= Exercise requirements =
All of the entries need to be written out again, exactly as they are.

--- Data records Enclosed Below ---

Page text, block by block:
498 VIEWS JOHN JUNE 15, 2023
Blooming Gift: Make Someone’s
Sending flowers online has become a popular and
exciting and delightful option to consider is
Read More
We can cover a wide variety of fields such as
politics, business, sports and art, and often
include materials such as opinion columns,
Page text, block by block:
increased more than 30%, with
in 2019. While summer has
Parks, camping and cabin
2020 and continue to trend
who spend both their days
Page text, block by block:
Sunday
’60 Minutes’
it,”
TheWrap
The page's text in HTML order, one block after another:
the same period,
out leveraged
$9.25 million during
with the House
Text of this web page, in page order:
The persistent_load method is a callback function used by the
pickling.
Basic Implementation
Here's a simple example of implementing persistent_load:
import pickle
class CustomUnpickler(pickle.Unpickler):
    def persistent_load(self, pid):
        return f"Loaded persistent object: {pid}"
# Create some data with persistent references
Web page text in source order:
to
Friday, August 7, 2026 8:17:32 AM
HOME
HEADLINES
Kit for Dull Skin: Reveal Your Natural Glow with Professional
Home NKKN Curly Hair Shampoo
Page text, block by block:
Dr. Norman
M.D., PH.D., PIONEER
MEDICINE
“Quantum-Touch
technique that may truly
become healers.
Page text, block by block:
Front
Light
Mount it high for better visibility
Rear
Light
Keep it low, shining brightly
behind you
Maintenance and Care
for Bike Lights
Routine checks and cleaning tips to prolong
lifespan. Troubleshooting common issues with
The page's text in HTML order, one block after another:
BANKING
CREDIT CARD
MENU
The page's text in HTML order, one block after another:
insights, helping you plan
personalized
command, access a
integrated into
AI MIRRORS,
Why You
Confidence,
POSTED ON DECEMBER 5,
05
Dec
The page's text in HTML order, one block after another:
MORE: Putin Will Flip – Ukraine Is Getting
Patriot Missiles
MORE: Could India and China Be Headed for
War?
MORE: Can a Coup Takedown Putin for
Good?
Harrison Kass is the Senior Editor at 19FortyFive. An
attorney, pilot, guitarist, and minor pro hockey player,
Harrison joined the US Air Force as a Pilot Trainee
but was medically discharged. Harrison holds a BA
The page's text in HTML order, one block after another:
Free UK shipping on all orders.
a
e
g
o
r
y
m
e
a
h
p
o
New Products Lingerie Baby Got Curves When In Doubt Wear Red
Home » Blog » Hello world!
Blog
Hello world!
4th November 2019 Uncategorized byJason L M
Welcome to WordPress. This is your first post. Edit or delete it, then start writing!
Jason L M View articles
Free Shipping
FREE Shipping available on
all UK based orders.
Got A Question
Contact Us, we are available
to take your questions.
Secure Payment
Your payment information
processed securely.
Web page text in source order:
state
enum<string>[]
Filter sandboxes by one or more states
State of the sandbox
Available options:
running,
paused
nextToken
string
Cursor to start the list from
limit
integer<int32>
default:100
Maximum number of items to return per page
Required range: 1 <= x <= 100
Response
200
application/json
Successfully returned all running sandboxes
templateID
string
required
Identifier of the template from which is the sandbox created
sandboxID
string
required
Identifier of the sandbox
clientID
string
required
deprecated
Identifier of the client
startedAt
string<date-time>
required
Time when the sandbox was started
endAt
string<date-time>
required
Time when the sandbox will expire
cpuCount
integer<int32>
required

--- End of Enclosed Data records ---

= Task response =
Page text, block by block:
498 VIEWS JOHN JUNE 15, 2023
Blooming Gift: Make Someone’s
Sending flowers online has become a popular and
exciting and delightful option to consider is
Read More
We can cover a wide variety of fields such as
politics, business, sports and art, and often
include materials such as opinion columns,
Page text, block by block:
increased more than 30%, with
in 2019. While summer has
Parks, camping and cabin
2020 and continue to trend
who spend both their days
Page text, block by block:
Sunday
’60 Minutes’
it,”
TheWrap
The page's text in HTML order, one block after another:
the same period,
out leveraged
$9.25 million during
with the House
Text of this web page, in page order:
The persistent_load method is a callback function used by the
pickling.
Basic Implementation
Here's a simple example of implementing persistent_load:
import pickle
class CustomUnpickler(pickle.Unpickler):
    def persistent_load(self, pid):
        return f"Loaded persistent object: {pid}"
# Create some data with persistent references
Web page text in source order:
to
Friday, August 7, 2026 8:17:32 AM
HOME
HEADLINES
Kit for Dull Skin: Reveal Your Natural Glow with Professional
Home NKKN Curly Hair Shampoo
Page text, block by block:
Dr. Norman
M.D., PH.D., PIONEER
MEDICINE
“Quantum-Touch
technique that may truly
become healers.
Page text, block by block:
Front
Light
Mount it high for better visibility
Rear
Light
Keep it low, shining brightly
behind you
Maintenance and Care
for Bike Lights
Routine checks and cleaning tips to prolong
lifespan. Troubleshooting common issues with
The page's text in HTML order, one block after another:
BANKING
CREDIT CARD
MENU
The page's text in HTML order, one block after another:
insights, helping you plan
personalized
command, access a
integrated into
AI MIRRORS,
Why You
Confidence,
POSTED ON DECEMBER 5,
05
Dec
The page's text in HTML order, one block after another:
MORE: Putin Will Flip – Ukraine Is Getting
Patriot Missiles
MORE: Could India and China Be Headed for
War?
MORE: Can a Coup Takedown Putin for
Good?
Harrison Kass is the Senior Editor at 19FortyFive. An
attorney, pilot, guitarist, and minor pro hockey player,
Harrison joined the US Air Force as a Pilot Trainee
but was medically discharged. Harrison holds a BA
The page's text in HTML order, one block after another:
Free UK shipping on all orders.
a
e
g
o
r
y
m
e
a
h
p
o
New Products Lingerie Baby Got Curves When In Doubt Wear Red
Home » Blog » Hello world!
Blog
Hello world!
4th November 2019 Uncategorized byJason L M
Welcome to WordPress. This is your first post. Edit or delete it, then start writing!
Jason L M View articles
Free Shipping
FREE Shipping available on
all UK based orders.
Got A Question
Contact Us, we are available
to take your questions.
Secure Payment
Your payment information
processed securely.
Web page text in source order:
state
enum<string>[]
Filter sandboxes by one or more states
State of the sandbox
Available options:
running,
paused
nextToken
string
Cursor to start the list from
limit
integer<int32>
default:100
Maximum number of items to return per page
Required range: 1 <= x <= 100
Response
200
application/json
Successfully returned all running sandboxes
templateID
string
required
Identifier of the template from which is the sandbox created
sandboxID
string
required
Identifier of the sandbox
clientID
string
required
deprecated
Identifier of the client
startedAt
string<date-time>
required
Time when the sandbox was started
endAt
string<date-time>
required
Time when the sandbox will expire
cpuCount
integer<int32>
required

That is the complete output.